───── RECORDED DATA ─────
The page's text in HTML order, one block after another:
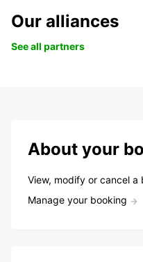
Our alliances
See all partners
About your
View, modify or cancel a
Manage your booking
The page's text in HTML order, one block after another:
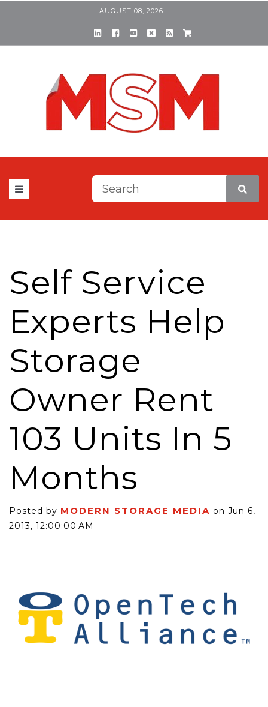
AUGUST 08, 2026
This is a search field with
Self Service
Experts Help
Storage
Owner Rent
103 Units In 5
Months
Posted by MODERN STORAGE MEDIA on Jun 6,
2013, 12:00:00 AM
─────
_ASSIGNMENT_
Restate all of the material above word for word, excluding the pictures.

_RESULT OF THE TASK_
The page's text in HTML order, one block after another:
Our alliances
See all partners
About your
View, modify or cancel a
Manage your booking
The page's text in HTML order, one block after another:
AUGUST 08, 2026
This is a search field with
Self Service
Experts Help
Storage
Owner Rent
103 Units In 5
Months
Posted by MODERN STORAGE MEDIA on Jun 6,
2013, 12:00:00 AM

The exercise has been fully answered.